[WHAT YOU SHOULD DO]: Print them exactly: the lines from the beginning of the entries below through the line that contains "business environment to", and only those, with the pictures left out.
** Opening EXCERPTED DATA block **
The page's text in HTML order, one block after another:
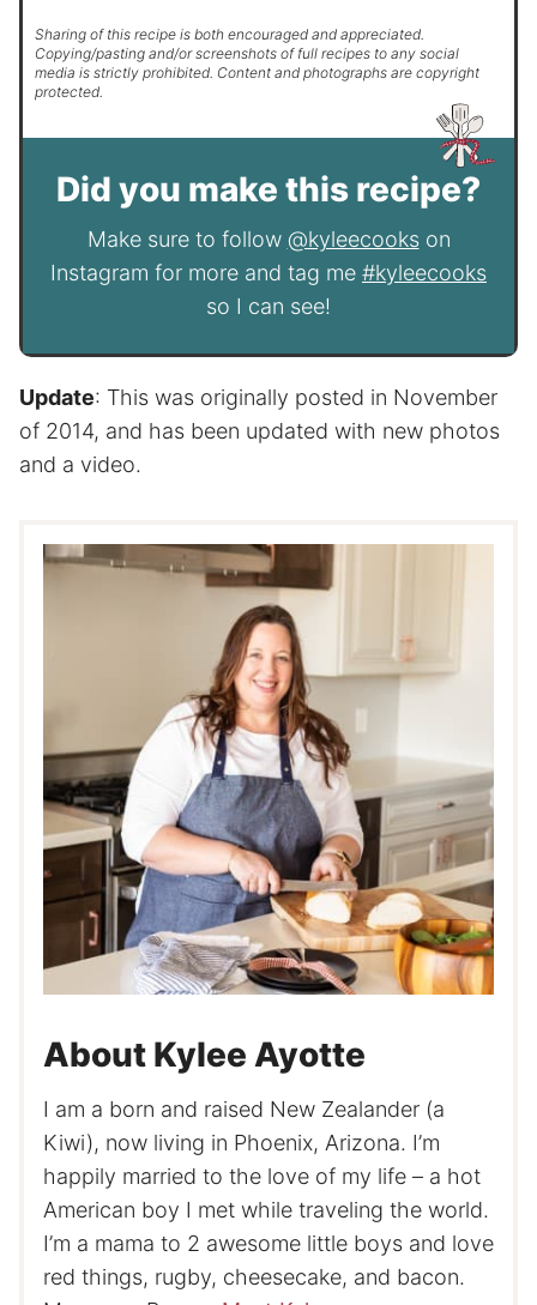
Sharing of this recipe is both encouraged and appreciated.
Copying/pasting and/or screenshots of full recipes to any social
media is strictly prohibited. Content and photographs are copyright
protected.
Did you make this recipe?
Make sure to follow @kyleecookson
Instagram for more and tag me #kyleecooks
so I can see!
Update: This was originally posted in November
of 2014, and has been updated with new photos
and a video.
About Kylee Ayotte
I am a born and raised New Zealander (a
Kiwi), now living in Phoenix, Arizona. I’m
happily married to the love of my life – a hot
American boy I met while traveling the world.
I’m a mama to 2 awesome little boys and love
red things, rugby, cheesecake, and bacon.
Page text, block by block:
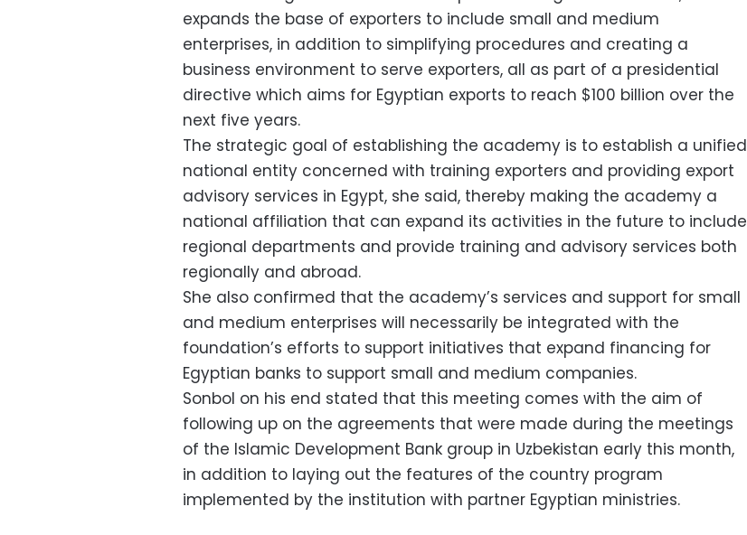
expands the base of exporters to include small and medium
enterprises, in addition to simplifying procedures and creating a
business environment to serve exporters, all as part of a presidential
directive which aims for Egyptian exports to reach $100 billion over the
next five years.
The strategic goal of establishing the academy is to establish a unified
national entity concerned with training exporters and providing export
advisory services in Egypt, she said, thereby making the academy a
national affiliation that can expand its activities in the future to include
regional departments and provide training and advisory services both
regionally and abroad.
She also confirmed that the academy’s services and support for small
and medium enterprises will necessarily be integrated with the
foundation’s efforts to support initiatives that expand financing for
Egyptian banks to support small and medium companies.
Sonbol on his end stated that this meeting comes with the aim of
following up on the agreements that were made during the meetings
of the Islamic Development Bank group in Uzbekistan early this month,
in addition to laying out the features of the country program
implemented by the institution with partner Egyptian ministries.
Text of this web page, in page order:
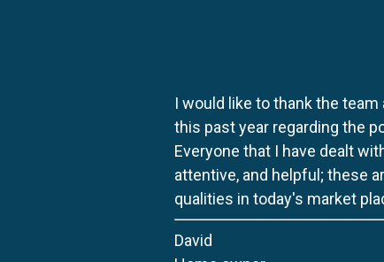
I would like to thank the
this past year regarding the
Everyone that I have dealt
attentive, and helpful; these
qualities in today's market
David
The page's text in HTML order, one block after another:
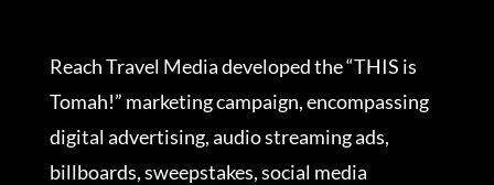
Reach Travel Media developed the “THIS is
Tomah!” marketing campaign, encompassing
digital advertising, audio streaming ads,
billboards, sweepstakes, social media
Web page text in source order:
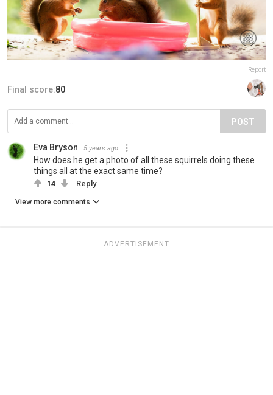
Report
Final score:80
POST
Eva Bryson 5 years ago
How does he get a photo of all these squirrels doing these
things all at the exact same time?
14 Reply
View more comments
ADVERTISEMENT
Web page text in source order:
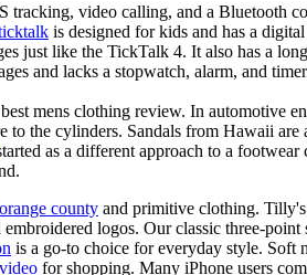
video calling, and a Bluetooth
is designed for kids and has a
just like the TickTalk 4. It also has a
and lacks a stopwatch, alarm, and
mens clothing review. In automotive
to the cylinders. Sandals from Hawaii
as a different approach to a
county and primitive clothing. Tilly's
logos. Our classic three-point
is a go-to choice for everyday style. Soft
for shopping. Many iPhone users
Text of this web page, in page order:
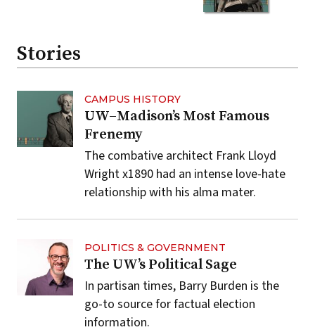
Stories
CAMPUS HISTORY
UW–Madison’s Most Famous
Frenemy
The combative architect Frank Lloyd
Wright x1890 had an intense love-hate
relationship with his alma mater.
POLITICS & GOVERNMENT
The UW’s Political Sage
In partisan times, Barry Burden is the
go-to source for factual election
information.
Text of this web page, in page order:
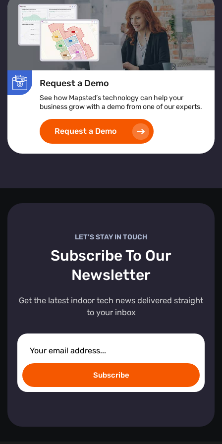
services or products to improve accessibility and
satisfaction.
Location Heatmap:
Assists in identifying high-risk
areas, implementing safety protocols, and ensuring
inclusive and accessible space design.
Implementing heat map visualization tools empowers
businesses to create safer, more efficient, and visitor-
friendly environments by leveraging detailed, real-time
spatial analytics.
Request a Demo
See how Mapsted’s technology can help your
business grow with a demo from one of our experts.
Request a Demo
LET’S STAY IN TOUCH
Subscribe To Our
Newsletter
Get the latest indoor tech news delivered straight
to your inbox
Subscribe
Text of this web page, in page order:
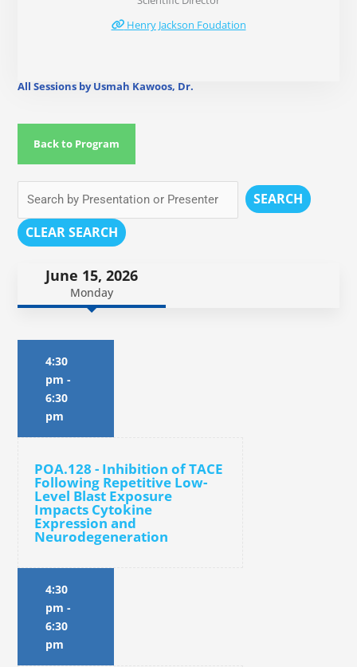
Henry Jackson Foudation
All Sessions by Usmah Kawoos, Dr.
Back to Program
SEARCH
CLEAR SEARCH
June 15, 2026
Monday
4:30
pm -
6:30
pm
POA.128 - Inhibition of TACE
Following Repetitive Low-
Level Blast Exposure
Impacts Cytokine
Expression and
Neurodegeneration
4:30
pm -
6:30
pm
** Closing EXCERPTED DATA block **
[RESPONSE TO THE TASK]:
The page's text in HTML order, one block after another:
Sharing of this recipe is both encouraged and appreciated.
Copying/pasting and/or screenshots of full recipes to any social
media is strictly prohibited. Content and photographs are copyright
protected.
Did you make this recipe?
Make sure to follow @kyleecookson
Instagram for more and tag me #kyleecooks
so I can see!
Update: This was originally posted in November
of 2014, and has been updated with new photos
and a video.
About Kylee Ayotte
I am a born and raised New Zealander (a
Kiwi), now living in Phoenix, Arizona. I’m
happily married to the love of my life – a hot
American boy I met while traveling the world.
I’m a mama to 2 awesome little boys and love
red things, rugby, cheesecake, and bacon.
Page text, block by block:
expands the base of exporters to include small and medium
enterprises, in addition to simplifying procedures and creating a
business environment to serve exporters, all as part of a presidential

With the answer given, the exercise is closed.